Description of the task »
Beginning with the line that holds "Freelancing", set down each line of the data below through the very last, exactly as given, and nothing beyond that.

===== Given information

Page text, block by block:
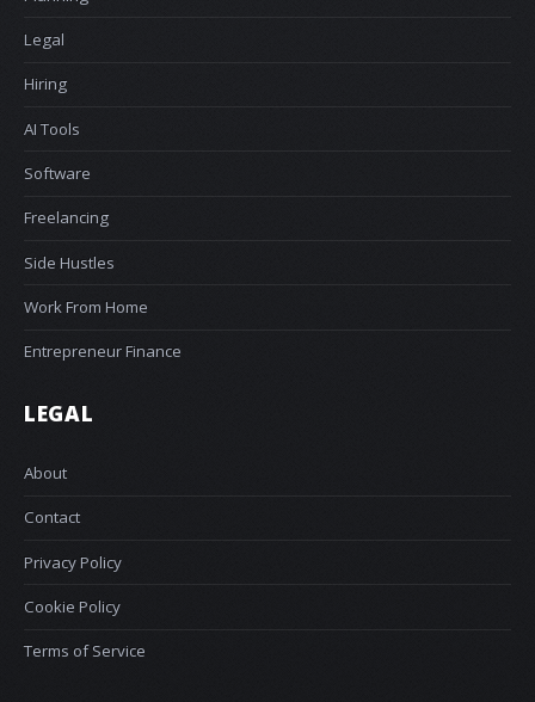
Legal
Hiring
AI Tools
Software
Freelancing
Side Hustles
Work From Home
Entrepreneur Finance
LEGAL
About
Contact
Privacy Policy
Cookie Policy
Terms of Service

==========

Output below »
Freelancing
Side Hustles
Work From Home
Entrepreneur Finance
LEGAL
About
Contact
Privacy Policy
Cookie Policy
Terms of Service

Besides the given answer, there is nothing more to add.